What is needed:
The response should contain all of the data below, reproduced exactly, and no pictures.

── Data supplied

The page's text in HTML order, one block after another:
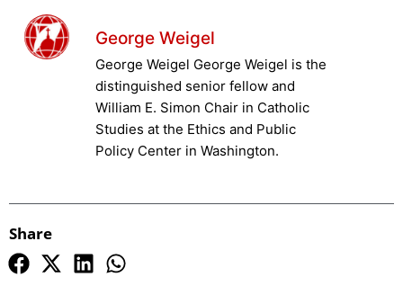
George Weigel
George Weigel George Weigel is the
distinguished senior fellow and
William E. Simon Chair in Catholic
Studies at the Ethics and Public
Policy Center in Washington.
Share
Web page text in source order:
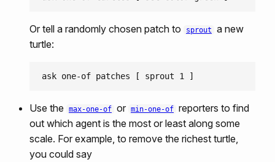
Or tell a randomly chosen patch to sprout
a new
turtle:
Use the max-one-of or min-one-of reporters to find
out which agent is the most or least along some
scale. For example, to remove the richest turtle,
you could say
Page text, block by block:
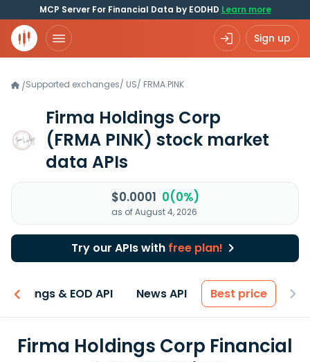
MCP Server For Financial Data by EODHD Learn more
Sign up
/Supported exchanges/ US/ FRMA.PINK
Firma Holdings Corp
(FRMA PINK) stock market
data APIs
$0.0001 0(0%)
as of August 4, 2026
Try our APIs with free plan!
Earnings & EOD API News API Best price
Firma Holdings Corp Financial
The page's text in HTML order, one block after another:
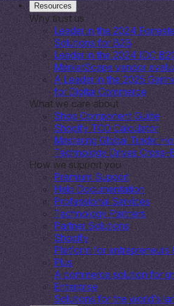
Resources
Why trust us
Leader in the 2024
Solutions for B2B
Leader in the 2024 IDC
MarketScape vendor
A Leader in the 2025
for Digital Commerce
What we care about
Shop Component Guide
Shopify TCO Calculator
Mastering Global Trade:
Technology Drives Cross-
How we support you
Premium Support
Help Documentation
Professional Services
Technology Partners
Partner Solutions
Shopify
Platform for entrepreneurs
Plus
A commerce solution for
Enterprise
Solutions for the world’s
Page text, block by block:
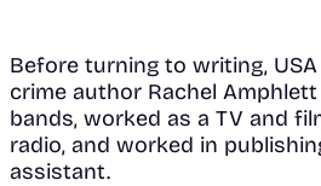
Before turning to writing,
crime author Rachel
bands, worked as a TV and
radio, and worked in
assistant.
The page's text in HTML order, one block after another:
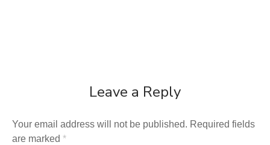
Leave a Reply
Your email address will not be published. Required fields
are marked *
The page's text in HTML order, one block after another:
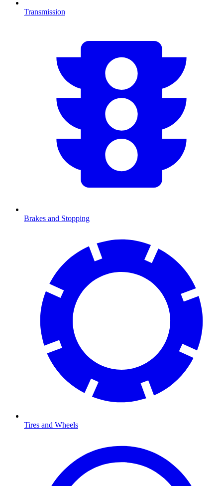
Transmission
Brakes and Stopping
Tires and Wheels
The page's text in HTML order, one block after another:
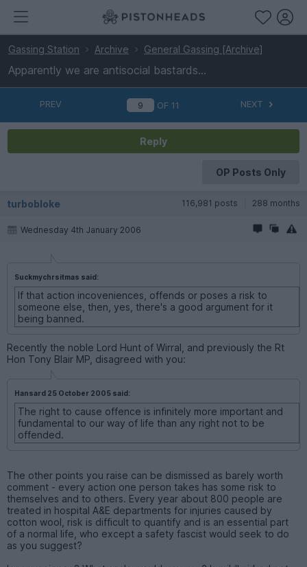
Gassing Station Archive General Gassing [Archive]
Apparently we are antisocial bastards...
PREV OF11 NEXT
Reply
OP Posts Only
turbobloke 116,981 posts 288 months
Wednesday 4th January 2006
Suckmychrsitmas said:
If that action incoveniences, offends or poses a risk to
someone else, then, yes, there's a good argument for it
being banned.
Recently the noble Lord Hunt of Wirral, and previously the Rt
Hon Tony Blair MP, disagreed with you:
Hansard 25 October 2005 said:
The right to cause offence is infinitely more important and
fundamental to our way of life than any right not to be
offended.
The other points you raise can be dismissed as barely worth
comment - every action one person takes has some risk to
themselves and to others. Every year about 800 people are
treated in hospital A&E departments for injuries caused by
cotton wool, risk is difficult to quantify and is an essential part
of a normal life, who except a safety fascist would seek to do
as you suggest?
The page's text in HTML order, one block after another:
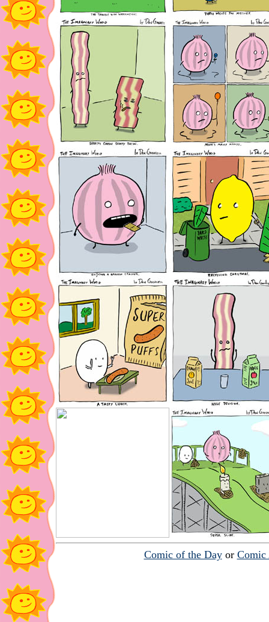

────

Your solution:
The page's text in HTML order, one block after another:
George Weigel
George Weigel George Weigel is the
distinguished senior fellow and
William E. Simon Chair in Catholic
Studies at the Ethics and Public
Policy Center in Washington.
Share
Web page text in source order:
Or tell a randomly chosen patch to sprout
a new
turtle:
Use the max-one-of or min-one-of reporters to find
out which agent is the most or least along some
scale. For example, to remove the richest turtle,
you could say
Page text, block by block:
MCP Server For Financial Data by EODHD Learn more
Sign up
/Supported exchanges/ US/ FRMA.PINK
Firma Holdings Corp
(FRMA PINK) stock market
data APIs
$0.0001 0(0%)
as of August 4, 2026
Try our APIs with free plan!
Earnings & EOD API News API Best price
Firma Holdings Corp Financial
The page's text in HTML order, one block after another:
Resources
Why trust us
Leader in the 2024
Solutions for B2B
Leader in the 2024 IDC
MarketScape vendor
A Leader in the 2025
for Digital Commerce
What we care about
Shop Component Guide
Shopify TCO Calculator
Mastering Global Trade:
Technology Drives Cross-
How we support you
Premium Support
Help Documentation
Professional Services
Technology Partners
Partner Solutions
Shopify
Platform for entrepreneurs
Plus
A commerce solution for
Enterprise
Solutions for the world’s
Page text, block by block:
Before turning to writing,
crime author Rachel
bands, worked as a TV and
radio, and worked in
assistant.
The page's text in HTML order, one block after another:
Leave a Reply
Your email address will not be published. Required fields
are marked *
The page's text in HTML order, one block after another:
Transmission
Brakes and Stopping
Tires and Wheels
The page's text in HTML order, one block after another:
Gassing Station Archive General Gassing [Archive]
Apparently we are antisocial bastards...
PREV OF11 NEXT
Reply
OP Posts Only
turbobloke 116,981 posts 288 months
Wednesday 4th January 2006
Suckmychrsitmas said:
If that action incoveniences, offends or poses a risk to
someone else, then, yes, there's a good argument for it
being banned.
Recently the noble Lord Hunt of Wirral, and previously the Rt
Hon Tony Blair MP, disagreed with you:
Hansard 25 October 2005 said:
The right to cause offence is infinitely more important and
fundamental to our way of life than any right not to be
offended.
The other points you raise can be dismissed as barely worth
comment - every action one person takes has some risk to
themselves and to others. Every year about 800 people are
treated in hospital A&E departments for injuries caused by
cotton wool, risk is difficult to quantify and is an essential part
of a normal life, who except a safety fascist would seek to do
as you suggest?
The page's text in HTML order, one block after another:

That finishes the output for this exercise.